E3 attempted to adapt by holding a digital event in 2021 but it didn’t have the same grandiose feel as the real thing. Plus, they were now having to compete with Geoff Keighley who had created Summer Game Fest which held its first show in 2020.

E3 was going to return for a digital-only event in 2022 but it was cancelled. The ESA cited a desire to focus all their efforts and resources on returning in-person in 2023. It didn’t seem promising and yet there was hope that perhaps they could pull it off and that E3 could still find a place in the industry alongside the Summer Game Fest and even the Game Awards which often feels less like an award show and more like a giant showcase for big announces with some trophies thrown in for good measure.

Then came the final nail in the coffin. In March of this year, new organizer Reedpop and the ESA announced that E3 2023 wasn’t happening. Prior to the announcement, various companies such as Sony, Microsoft, Ubisoft, Nintendo, Sega and more had stated they wouldn’t be at E3. Without these huge players in the gaming space, E3 would have nothing to show.

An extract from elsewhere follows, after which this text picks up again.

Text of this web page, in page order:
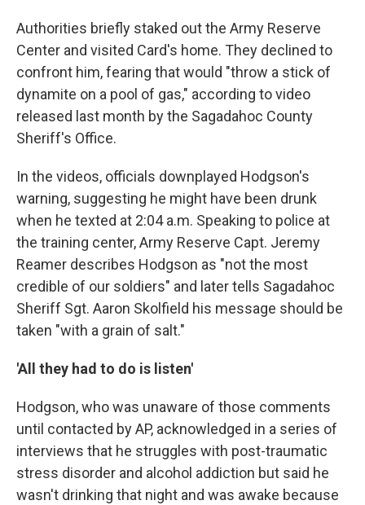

In short, then, it seemed like E3 was never going to make its grand comeback, and thus the ESA’s announcement really does not come as a surprise. It’s still a crying shame, however: I still have heaps of good memories of excitedly watching the show live and chatting to all my friends. I watched in awe as GTA 4 was revealed via a tattoo on Peter Moore’s arm, and I geeked out when God of War made its triumphant return in 2016. Like so many other people, I had a dream about managing to attend E3 in person one day, to be able to share in the experience with thousands of other people. I guess that dream, like E3, is gone now.

Godspeed, E3. You weren’t always perfect, but the memories you made were.